I have a Varnish/nginx cluster running with varnish-7.1.2-1.el7.x86_64 on
CentOS 7.

The issue I am having comes from the varnish health checks. I am getting a
"broken pipe" error in the nginx error log at random times like below:
Apr 10 17:32:46 VARNISH-MASTER nginx_varnish_error: 2023/04/10 17:32:46
[info] 17808#17808: *67626636 writev() failed (32: Broken pipe), client:
unix:, server: _, request: "GET /varnish_check HTTP/1.1", host: "0.0.0.0"

The strange thing is that this error appears only when Varnish performs the
health checks. I have other scripts doing it(nagios, curl, wget, AWS ELB)
but those do not show any errors. In addition to this Varnish and nginx
where the health checks occur are on the same server and it makes no
difference if I use a TCP connection or socket based one.

Below are the varnish vcl and nginx locations for the health checks:
backend nginx_varnish {
.path = "/run/nginx/nginx.sock";
.first_byte_timeout = 600s;
.probe = health;
}

location = /varnish_check {
keepalive_timeout 305;
return 200 'Varnish Check';
access_log /var/log/nginx/varnish_check.log main;
error_log /var/log/nginx/varnish_check_errors.log debug;
error_log
syslog:server=unix:/run/nginx_log.in.sock,facility=local1,tag=nginx_varnish_error,nohostname
info;
}

Are there any docs I can read about how exactly varnish performs the health
checks and what internal processes are involved?
Did anyone happen to have similar issues?
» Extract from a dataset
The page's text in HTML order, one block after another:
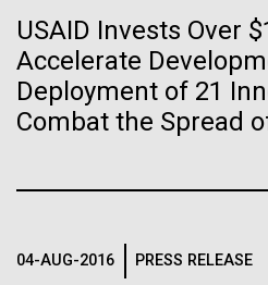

This is not causing any
operational problems for the cluster but it is just something that I want
to determine why it is happening because it just should not be happening.

Please help
THanks in advance.
Re: Strange Broken Pipe error from Varnish health checks [ In reply to ]
Hi George,

Just to be sure, how is the probe "health" defined in your VCL?

Cheers,

--
Guillaume Quintard


On Mon, Apr 17, 2023 at 1:23?AM George <izghitu@gmail.com> wrote:

> Hi,
>
> I have a Varnish/nginx cluster running with varnish-7.1.2-1.el7.x86_64 on
> CentOS 7.
>
> The issue I am having comes from the varnish health checks. I am getting a
> "broken pipe" error in the nginx error log at random times like below:
> Apr 10 17:32:46 VARNISH-MASTER nginx_varnish_error: 2023/04/10 17:32:46
> [info] 17808#17808: *67626636 writev() failed (32: Broken pipe), client:
> unix:, server: _, request: "GET /varnish_check HTTP/1.1", host: "0.0.0.0"
>
> The strange thing is that this error appears only when Varnish performs
> the health checks. I have other scripts doing it(nagios, curl, wget, AWS
> ELB) but those do not show any errors. In addition to this Varnish and
> nginx where the health checks occur are on the same server and it makes no
> difference if I use a TCP connection or socket based one.
>
> Below are the varnish vcl and nginx locations for the health checks:
> backend nginx_varnish {
> .path = "/run/nginx/nginx.sock";
> .first_byte_timeout = 600s;
> .probe = health;
> }
>
> location = /varnish_check {
> keepalive_timeout 305;
> return 200 'Varnish Check';
> access_log /var/log/nginx/varnish_check.log main;
> error_log /var/log/nginx/varnish_check_errors.log debug;
> error_log
> syslog:server=unix:/run/nginx_log.in.sock,facility=local1,tag=nginx_varnish_error,nohostname
> info;
> }
>
> Are there any docs I can read about how exactly varnish performs the
> health checks and what internal processes are involved?
> Did anyone happen to have similar issues? This is not causing any
> operational problems for the cluster but it is just something that I want
> to determine why it is happening because it just should not be happening.
>
> Please help
> THanks in advance.
>
> _______________________________________________
> varnish-misc mailing list
> varnish-misc@varnish-cache.org
> https://www.varnish-cache.org/lists/mailman/listinfo/varnish-misc
>
Re: Strange Broken Pipe error from Varnish health checks [ In reply to ]
Hi,

Below is the probe "health", I forgot to send it the first time:
probe health {
.url = "/varnish_check";
.timeout = 2s;
.interval = 5s;
.window = 3;
.threshold = 2;
}

Thanks

În lun., 17 apr. 2023 la 17:32, Guillaume Quintard <
guillaume.quintard@gmail.com> a scris:

> Hi George,
>
> Just to be sure, how is the probe "health" defined in your VCL?
>
> Cheers,
>
> --
> Guillaume Quintard
>
>
Re: Strange Broken Pipe error from Varnish health checks [ In reply to ]
Thanks, I looked at the code quickly and I'd venture that maybe the
/varnish_check is a bit too large and doesn't fit Varnish's probe buffer
(we only care about the status line of the response anyway), so Varnish
closes the connection while nginx isn't done yet.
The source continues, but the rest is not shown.